Tuesday, January 18, 2011

I don't get it....

Today was a day for situations that left my internal monologue furrowing its brows and moaning huh?

At work, I'll admit, I was distracted.  I have recently been captivated by a new lover (relax, Mother, I don't mean an actual person) and that lover is Diva Den Studio.  This dance/fitness studio has endless classes every day and I am in L-O-V-E.  I spent years of my life dancing as a kid and I don't know how I forgot how much I loved it but I do.  And I am good.  Damn good.  (Told you--Most.  Humble.  High School.  Yearbook.  Look it up).  And I'm sure my ability is directly proportionate to my love of it.  No one can accuse me of having a love affair with playing guitar because I held it once, tried to strum a few chords and reached a new Barbie octave in my register when I discovered just how painful strumming chords actually is.  (How do all those sexy lead singers in bands make it look so effortless?  This is why I love them so).

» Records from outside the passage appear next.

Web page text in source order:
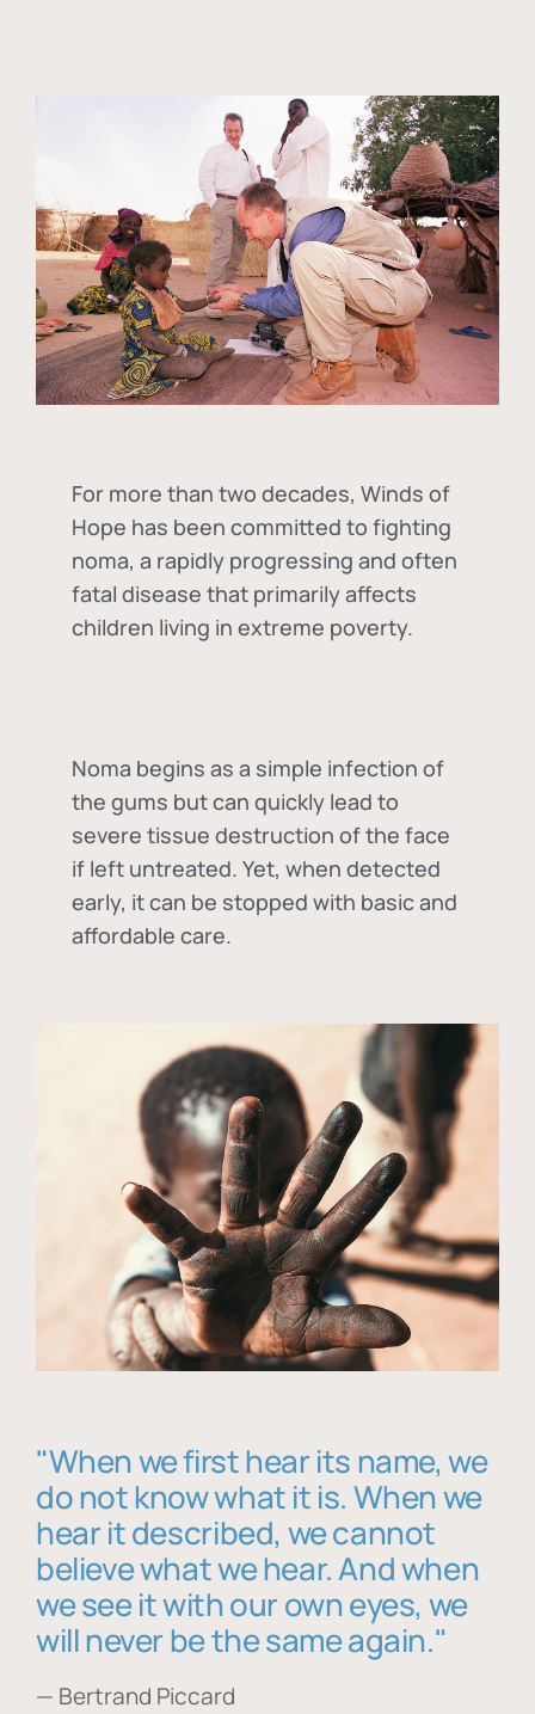
For more than two decades, Winds of
Hope has been committed to fighting
noma, a rapidly progressing and often
fatal disease that primarily affects
children living in extreme poverty.
Noma begins as a simple infection of
the gums but can quickly lead to
severe tissue destruction of the face
if left untreated. Yet, when detected
early, it can be stopped with basic and
affordable care.
"When we first hear its name, we
do not know what it is. When we
hear it described, we cannot
believe what we hear. And when
we see it with our own eyes, we
will never be the same again."
— Bertrand Piccard

But this fabulous new world of non stop booty shakin' has recently put out a promotional coupon and it is crawling with new eager bitches.  I'm stoked the place is getting all this publicity but when I left a class this morning and found out I was on a waiting list for a class later that night I had to stifle my urge to scoff.  Pffft.  Do they know who I am?  Wait list?  I think not, my pretty blonde receptionist.  So, eager to not be placed on the unfortunate sorry-no-calorie-burning-for-you list I logged online at work during my break and registered for every class I wanted to take through mid February.  And that may or may not have made my ten minute break more like twenty minutes.  And I may or may not have spent another ten or fifteen minutes writing all the classes I'd been officially registered for in my planner.  For the next four weeks.  But I had already finished all my pre close tasks which was really the reason I was there.  And the kid who commented on me slacking off is like, THE official slacker spokesman for Starbucks.  (Really, I think he's like, the Facebook Starbucks Slackers President).  He's one of my favorite co workers and I love him to death.  But I didn't understand why he suddenly gave a damn if I wrote in my planner instead of found stuff to do.  We always stand around and bullshit once we get our important stuff done. 

So my fellow slacker giving me the stink eye was my first Say Whaaaat? moment of the day.

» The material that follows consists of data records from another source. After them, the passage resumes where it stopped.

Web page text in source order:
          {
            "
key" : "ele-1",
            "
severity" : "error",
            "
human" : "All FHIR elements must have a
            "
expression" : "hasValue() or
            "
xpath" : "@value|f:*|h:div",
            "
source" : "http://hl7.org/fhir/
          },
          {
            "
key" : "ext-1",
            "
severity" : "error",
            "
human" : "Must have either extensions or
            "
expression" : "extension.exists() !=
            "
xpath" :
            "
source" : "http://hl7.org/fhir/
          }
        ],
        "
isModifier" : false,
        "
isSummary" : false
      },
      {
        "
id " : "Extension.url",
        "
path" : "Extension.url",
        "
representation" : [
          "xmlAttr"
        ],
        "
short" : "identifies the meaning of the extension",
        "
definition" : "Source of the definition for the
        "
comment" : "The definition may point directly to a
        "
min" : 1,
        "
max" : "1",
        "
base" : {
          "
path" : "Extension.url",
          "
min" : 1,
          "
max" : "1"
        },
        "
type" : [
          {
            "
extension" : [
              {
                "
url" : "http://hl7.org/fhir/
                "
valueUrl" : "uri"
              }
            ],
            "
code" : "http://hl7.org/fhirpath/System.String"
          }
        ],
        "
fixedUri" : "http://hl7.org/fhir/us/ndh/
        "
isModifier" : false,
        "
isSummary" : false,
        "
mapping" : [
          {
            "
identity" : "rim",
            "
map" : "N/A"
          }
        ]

My other question mark landed in dance tonight when in between two back to back classes I walked to my bag to change shoes and when I returned to the same general area of the dance floor a girl practically knocked me over to stand in front of me to make sure she was UP FRONT.  And she wasn't the only one.  There were several girls who quickly took their front and center stances and two girls to my right even mumbled, Hey, how did that happen?  when they realized they'd been side stepped and knocked out of their front line positions. 

Say Whaaaat?  moment number two: Why are chicks getting competitive over a fitness class?  Was it the same reason girls HAD to sing first soprano in college because "pretty" girls sing the high notes and "pretty" girls dance in front during Cardio Strip Tease?

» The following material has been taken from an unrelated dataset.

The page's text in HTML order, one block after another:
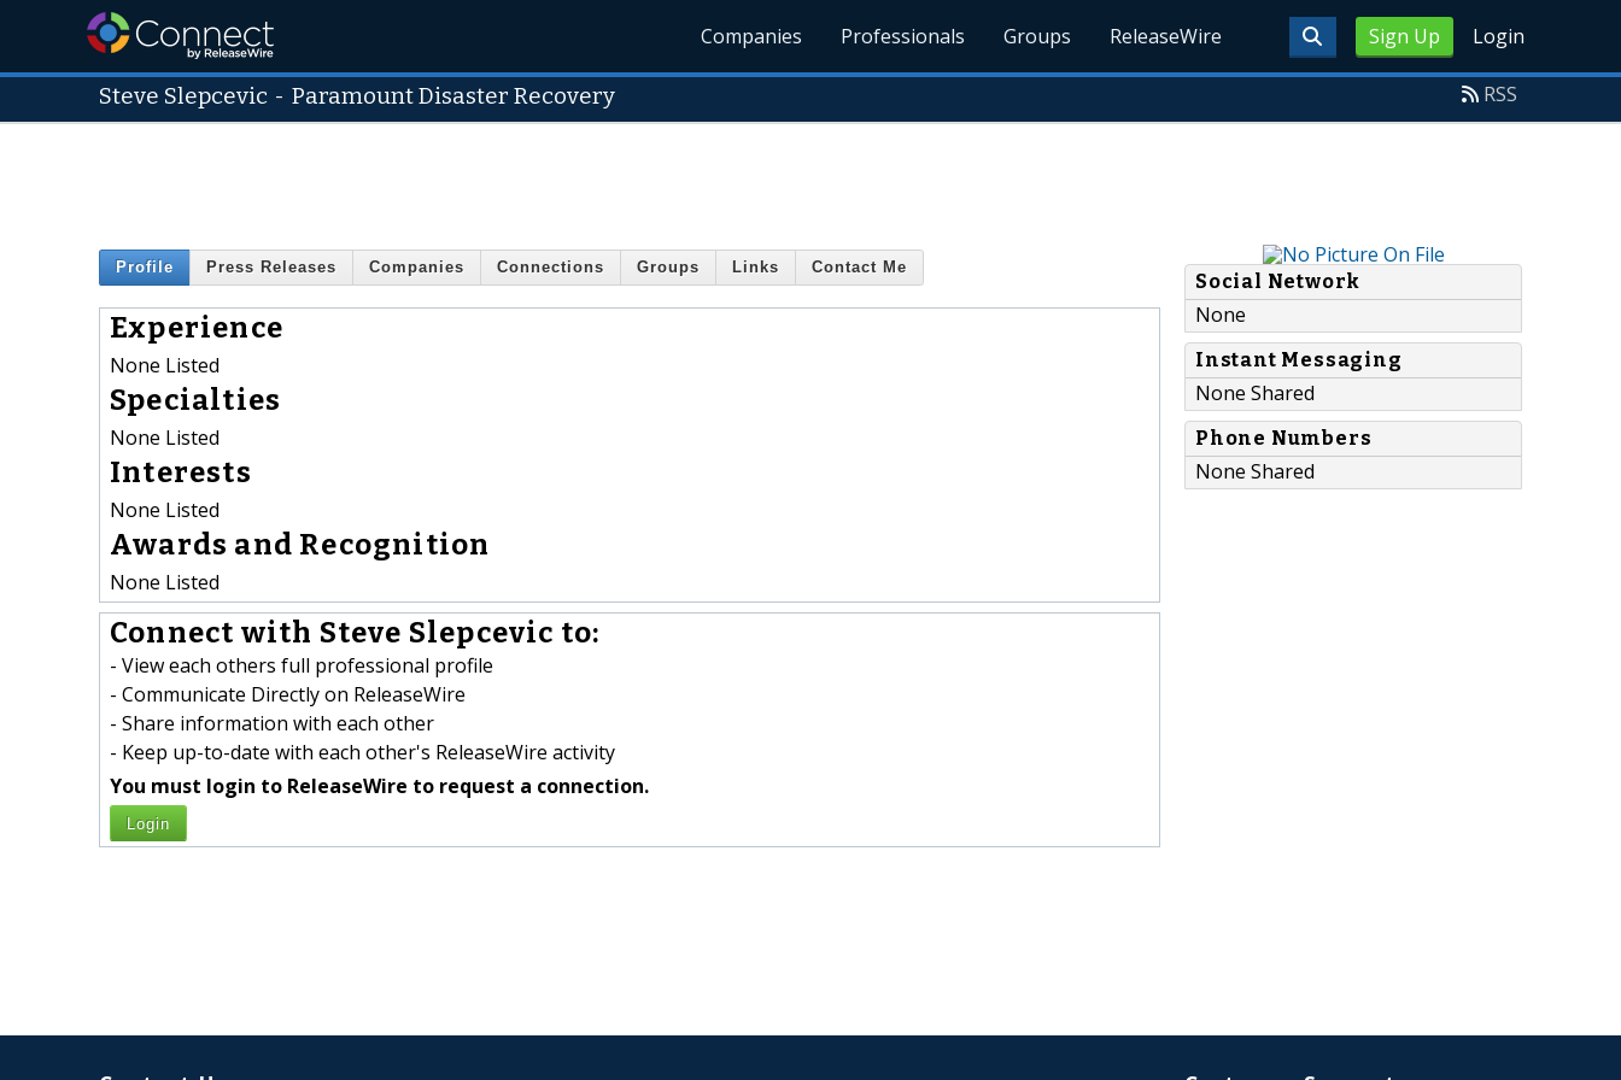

The best moment though?  The bitch who nearly knocked me down to get in front?  She SQUIRMED at the end of class when the teacher said she wanted to videotape us.  She turned around and said she didn't want to be in front because she "kept screwing it up." I smiled a smile that she didn't realize was maniacal.  Do you want me to be in front?  I asked politely.  Yes, she nodded eagerly.  And I stepped in line with all the other "pretty" girls.

And this pretty girl?  Shook the socks off of all those other bitches.  Even the one in thigh highs with the perfect little figure.  Some girls rock it no matter what row they dance in. 

I just got to be front and center this time to show the wannabes just how it's done.